▶ YOUR ASSIGNMENT
All lines in the records below with the word "capital" must be returned.

'''

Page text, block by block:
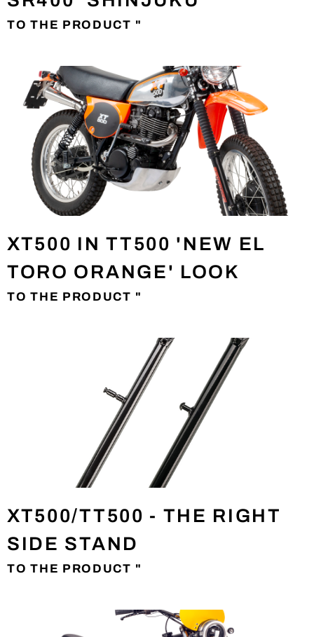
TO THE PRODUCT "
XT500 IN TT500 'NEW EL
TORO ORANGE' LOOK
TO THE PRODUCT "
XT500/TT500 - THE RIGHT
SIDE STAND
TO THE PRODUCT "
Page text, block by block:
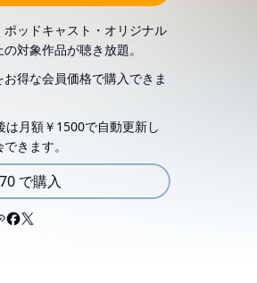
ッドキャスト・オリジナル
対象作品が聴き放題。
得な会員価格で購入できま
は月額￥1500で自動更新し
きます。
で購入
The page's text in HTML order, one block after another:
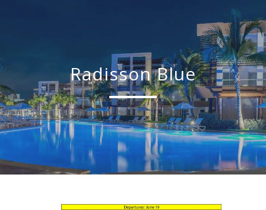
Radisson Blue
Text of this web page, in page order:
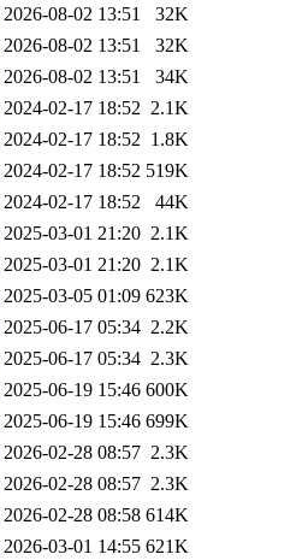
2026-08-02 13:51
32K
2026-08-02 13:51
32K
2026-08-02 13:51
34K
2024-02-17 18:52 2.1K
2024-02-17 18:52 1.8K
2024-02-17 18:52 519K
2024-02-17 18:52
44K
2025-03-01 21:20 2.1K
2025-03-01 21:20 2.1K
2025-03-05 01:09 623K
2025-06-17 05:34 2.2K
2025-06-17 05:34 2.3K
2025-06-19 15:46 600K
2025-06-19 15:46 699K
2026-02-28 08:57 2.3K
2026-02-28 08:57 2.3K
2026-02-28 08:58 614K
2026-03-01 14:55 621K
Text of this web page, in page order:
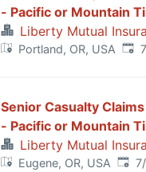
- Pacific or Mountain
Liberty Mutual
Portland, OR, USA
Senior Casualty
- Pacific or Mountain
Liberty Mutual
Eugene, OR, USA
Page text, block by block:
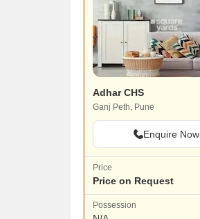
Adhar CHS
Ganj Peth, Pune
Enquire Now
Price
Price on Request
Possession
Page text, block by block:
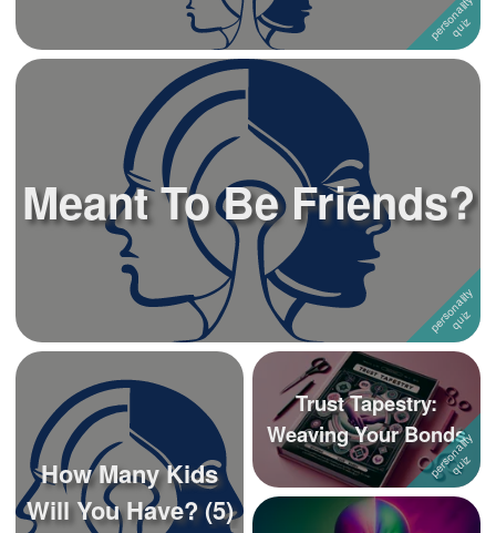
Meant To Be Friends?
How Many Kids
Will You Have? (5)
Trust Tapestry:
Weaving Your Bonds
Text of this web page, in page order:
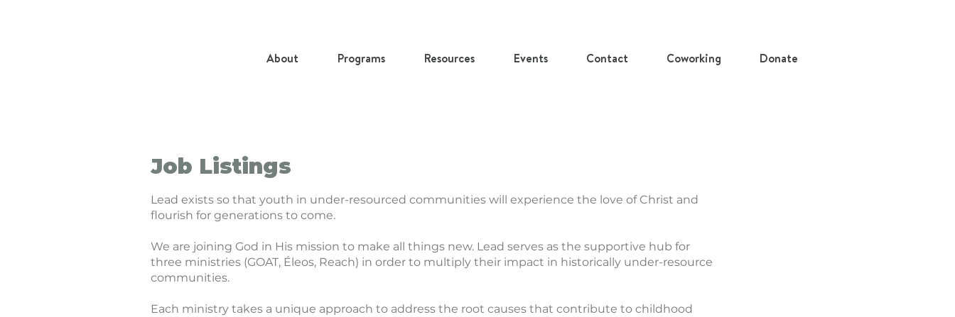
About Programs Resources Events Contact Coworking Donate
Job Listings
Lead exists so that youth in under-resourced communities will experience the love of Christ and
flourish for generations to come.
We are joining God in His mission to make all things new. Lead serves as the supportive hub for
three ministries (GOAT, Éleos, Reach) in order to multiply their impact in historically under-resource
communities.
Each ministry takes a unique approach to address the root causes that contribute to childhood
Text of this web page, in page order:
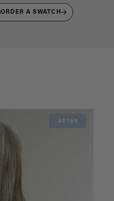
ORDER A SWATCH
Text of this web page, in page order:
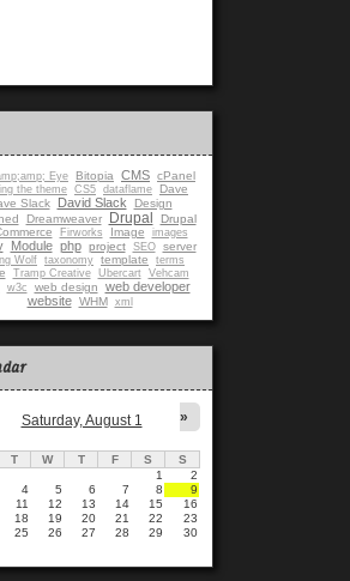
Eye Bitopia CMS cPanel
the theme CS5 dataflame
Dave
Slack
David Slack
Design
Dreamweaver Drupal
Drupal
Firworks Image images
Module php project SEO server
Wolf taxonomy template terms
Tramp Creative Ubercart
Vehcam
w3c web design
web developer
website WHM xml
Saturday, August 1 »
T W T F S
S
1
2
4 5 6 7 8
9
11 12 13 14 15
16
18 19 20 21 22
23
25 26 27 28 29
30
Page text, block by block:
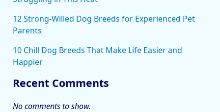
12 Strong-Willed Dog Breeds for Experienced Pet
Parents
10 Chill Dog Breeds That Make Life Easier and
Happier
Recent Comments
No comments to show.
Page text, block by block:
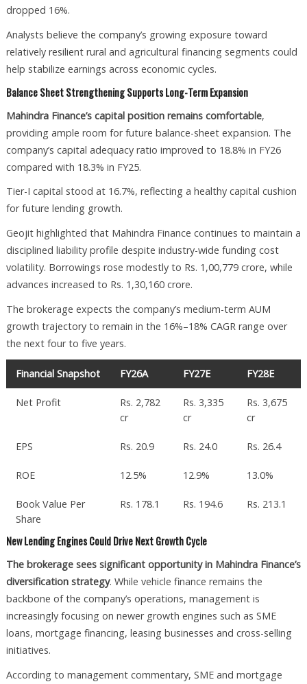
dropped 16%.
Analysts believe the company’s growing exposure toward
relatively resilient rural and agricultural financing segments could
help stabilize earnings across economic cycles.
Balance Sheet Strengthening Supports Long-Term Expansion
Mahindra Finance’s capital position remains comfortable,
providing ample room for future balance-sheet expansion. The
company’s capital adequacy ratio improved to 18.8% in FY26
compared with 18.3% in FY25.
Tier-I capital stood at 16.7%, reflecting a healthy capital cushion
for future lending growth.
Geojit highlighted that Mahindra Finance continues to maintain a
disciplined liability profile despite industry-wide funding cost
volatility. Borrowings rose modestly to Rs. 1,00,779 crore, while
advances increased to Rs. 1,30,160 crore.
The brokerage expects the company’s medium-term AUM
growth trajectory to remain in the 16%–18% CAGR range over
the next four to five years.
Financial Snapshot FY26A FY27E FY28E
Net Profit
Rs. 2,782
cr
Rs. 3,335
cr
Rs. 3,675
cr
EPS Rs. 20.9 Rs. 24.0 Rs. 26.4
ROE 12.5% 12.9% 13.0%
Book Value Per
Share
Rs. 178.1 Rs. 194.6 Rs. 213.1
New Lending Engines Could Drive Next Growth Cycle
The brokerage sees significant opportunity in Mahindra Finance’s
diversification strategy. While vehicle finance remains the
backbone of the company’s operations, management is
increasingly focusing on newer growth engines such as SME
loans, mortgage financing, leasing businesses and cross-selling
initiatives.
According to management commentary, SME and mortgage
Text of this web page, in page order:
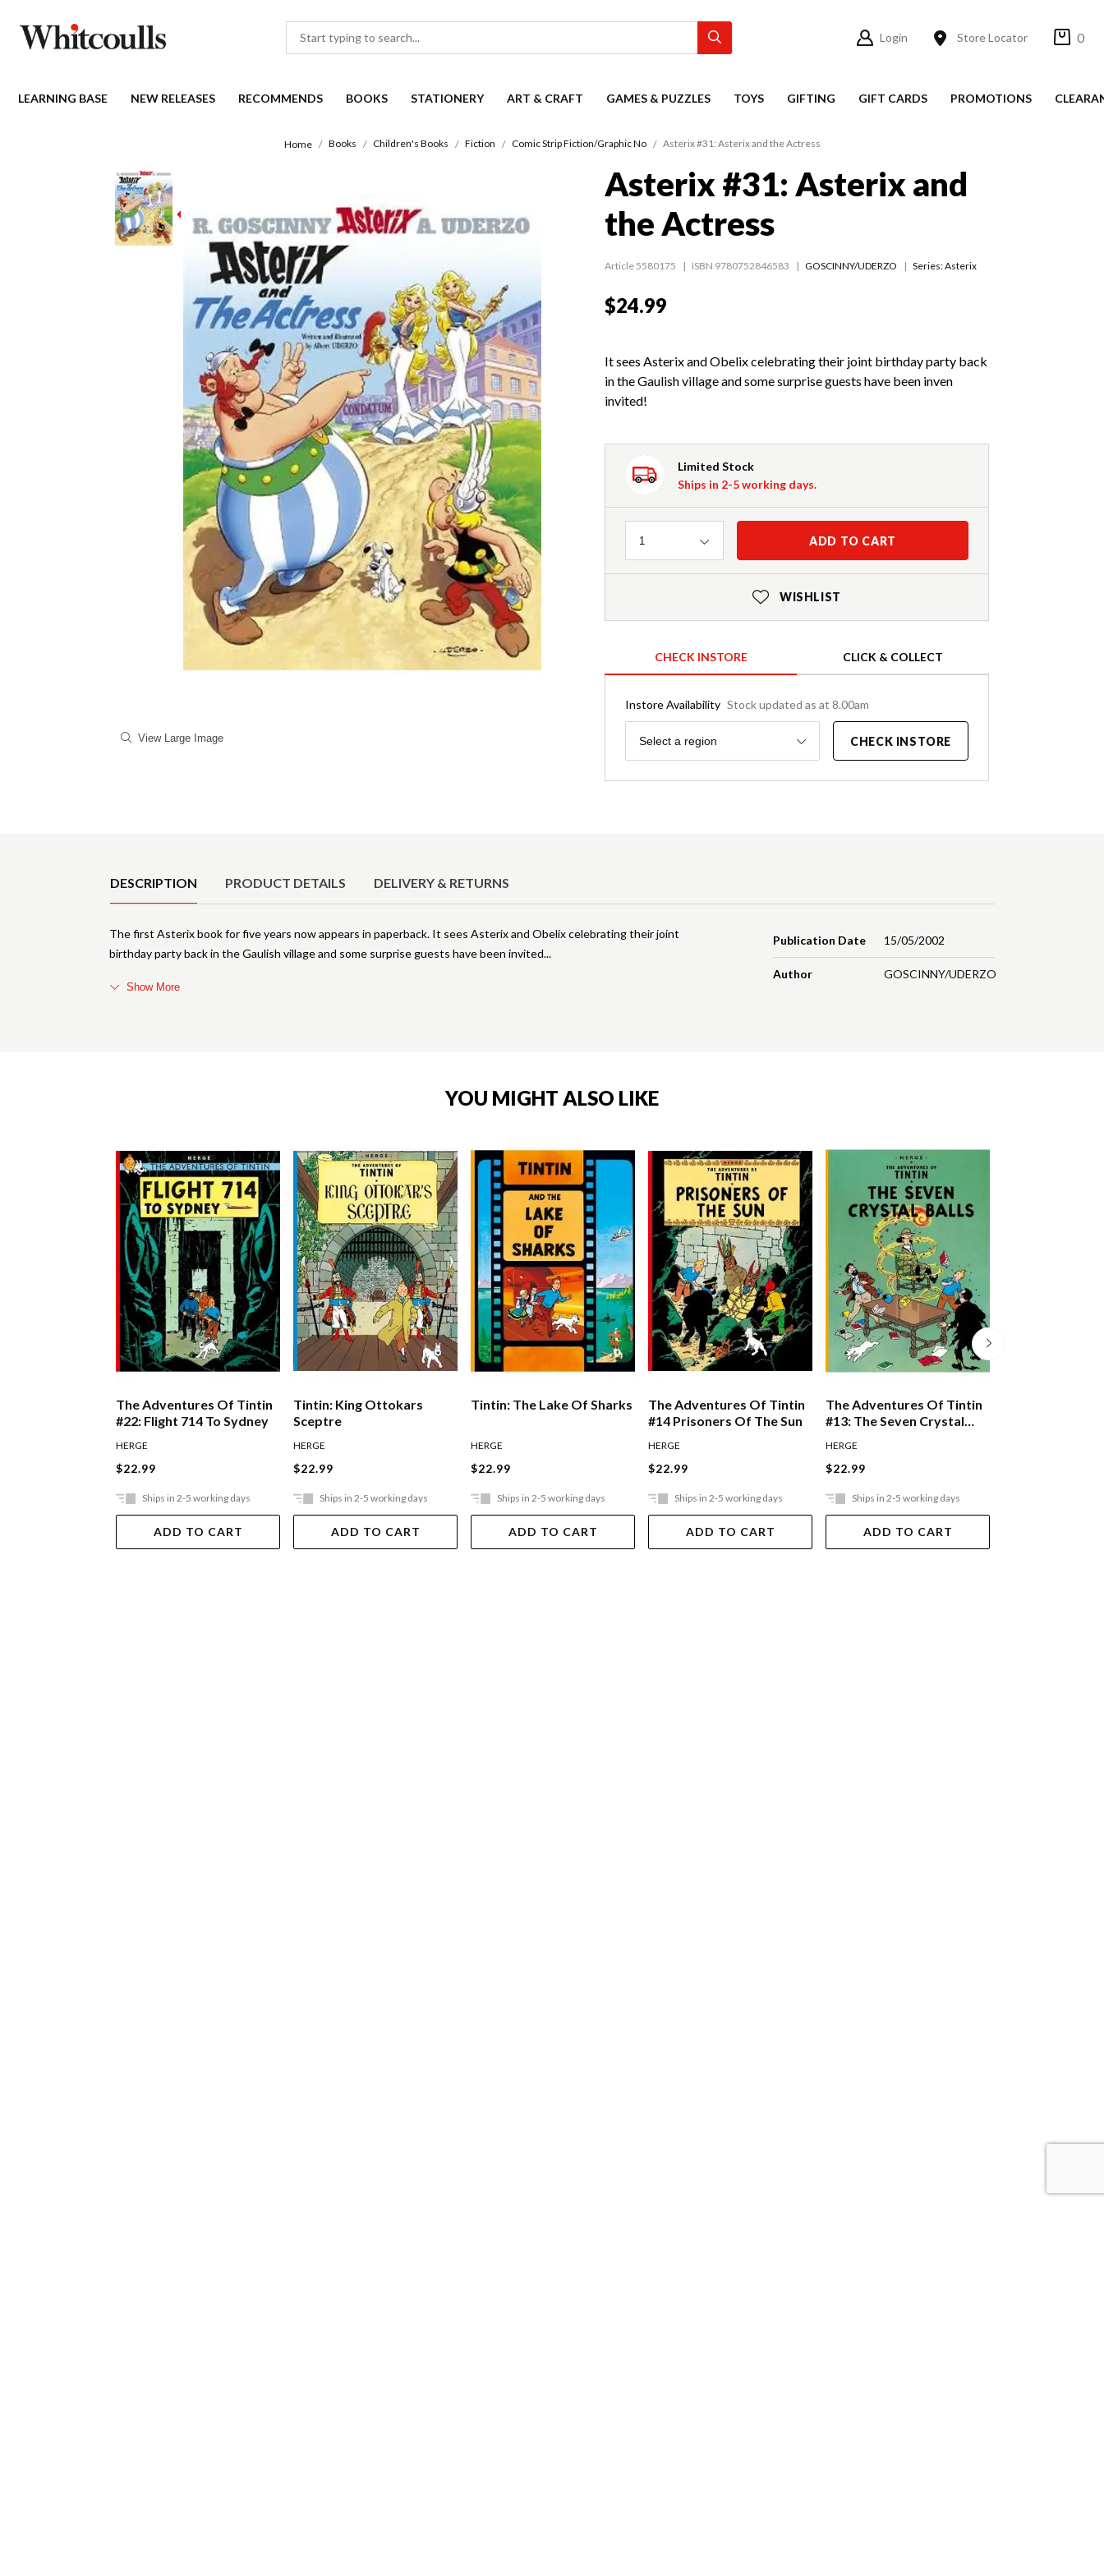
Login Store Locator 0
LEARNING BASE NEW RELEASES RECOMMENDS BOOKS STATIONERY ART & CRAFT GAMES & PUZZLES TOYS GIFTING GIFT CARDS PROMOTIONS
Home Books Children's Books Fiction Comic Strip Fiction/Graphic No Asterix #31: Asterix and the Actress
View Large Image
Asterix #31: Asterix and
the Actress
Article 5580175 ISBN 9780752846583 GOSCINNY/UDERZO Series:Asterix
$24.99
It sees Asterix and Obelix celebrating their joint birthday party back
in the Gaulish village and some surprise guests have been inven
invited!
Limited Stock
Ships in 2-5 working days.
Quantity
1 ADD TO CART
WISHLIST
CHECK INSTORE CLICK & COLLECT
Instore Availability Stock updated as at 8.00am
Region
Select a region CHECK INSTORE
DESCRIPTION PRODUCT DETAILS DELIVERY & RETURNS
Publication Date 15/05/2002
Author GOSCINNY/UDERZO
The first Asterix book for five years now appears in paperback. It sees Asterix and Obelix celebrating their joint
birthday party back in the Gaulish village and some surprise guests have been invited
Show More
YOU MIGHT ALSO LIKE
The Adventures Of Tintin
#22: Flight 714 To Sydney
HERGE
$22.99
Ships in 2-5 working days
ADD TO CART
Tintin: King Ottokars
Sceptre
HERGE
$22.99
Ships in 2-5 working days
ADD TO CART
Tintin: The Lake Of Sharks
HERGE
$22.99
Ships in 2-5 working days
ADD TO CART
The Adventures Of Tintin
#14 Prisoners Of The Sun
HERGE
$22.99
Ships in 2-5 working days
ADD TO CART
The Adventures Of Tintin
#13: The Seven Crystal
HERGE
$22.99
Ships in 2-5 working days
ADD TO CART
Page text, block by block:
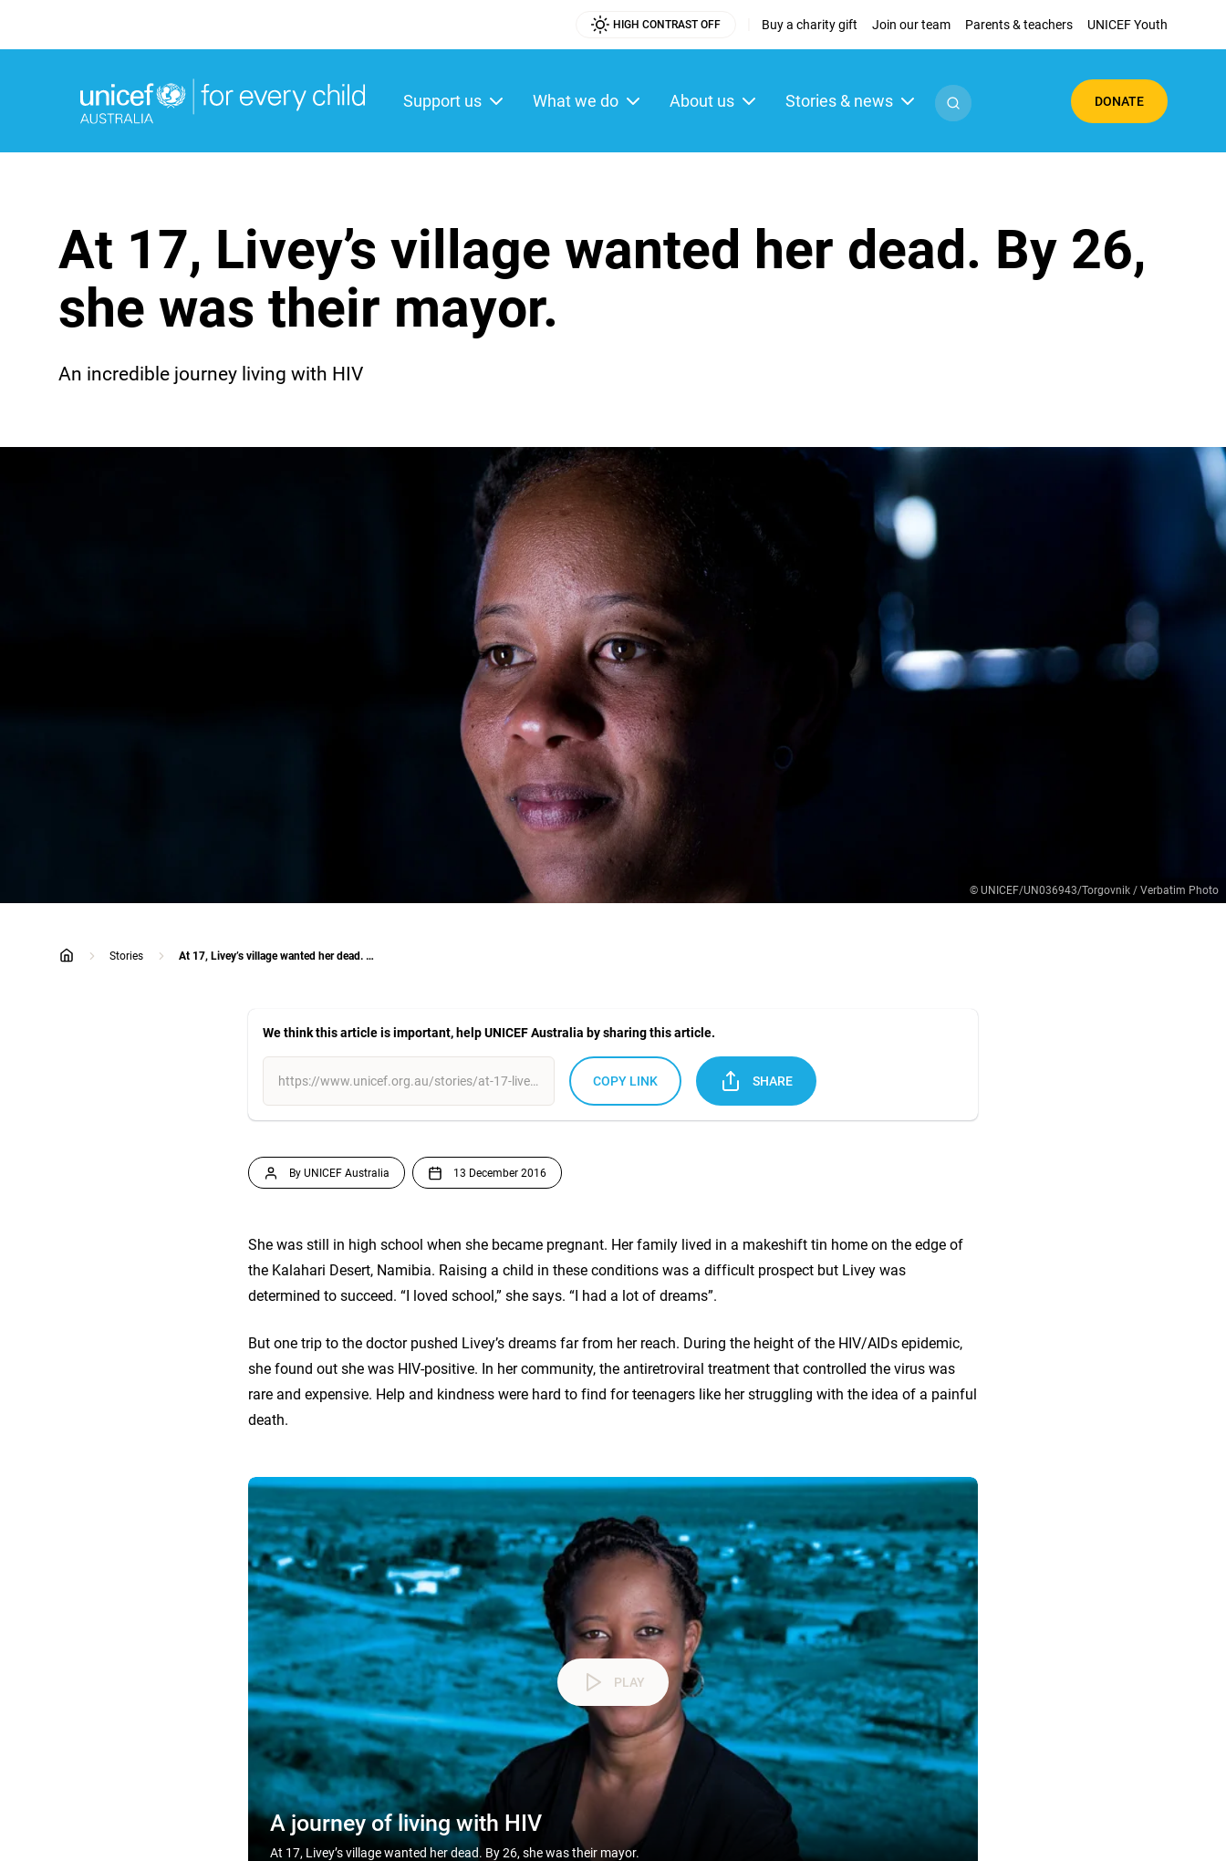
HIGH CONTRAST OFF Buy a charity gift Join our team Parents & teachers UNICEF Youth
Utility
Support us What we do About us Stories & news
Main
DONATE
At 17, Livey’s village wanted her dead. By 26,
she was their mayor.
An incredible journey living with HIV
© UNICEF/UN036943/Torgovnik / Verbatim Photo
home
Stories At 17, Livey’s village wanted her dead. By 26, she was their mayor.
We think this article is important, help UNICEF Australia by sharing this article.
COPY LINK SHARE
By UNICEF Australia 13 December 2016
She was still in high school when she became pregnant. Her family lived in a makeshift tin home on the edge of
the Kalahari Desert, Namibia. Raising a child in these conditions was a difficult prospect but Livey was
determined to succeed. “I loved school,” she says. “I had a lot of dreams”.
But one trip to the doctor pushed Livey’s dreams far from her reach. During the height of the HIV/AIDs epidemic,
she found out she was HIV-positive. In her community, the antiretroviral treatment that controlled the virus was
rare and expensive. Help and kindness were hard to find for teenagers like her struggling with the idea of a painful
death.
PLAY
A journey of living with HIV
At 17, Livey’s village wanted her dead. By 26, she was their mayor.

'''

▶ RESULT FOR THIS EXERCISE
Mahindra Finance’s capital position remains comfortable,
company’s capital adequacy ratio improved to 18.8% in FY26
Tier-I capital stood at 16.7%, reflecting a healthy capital cushion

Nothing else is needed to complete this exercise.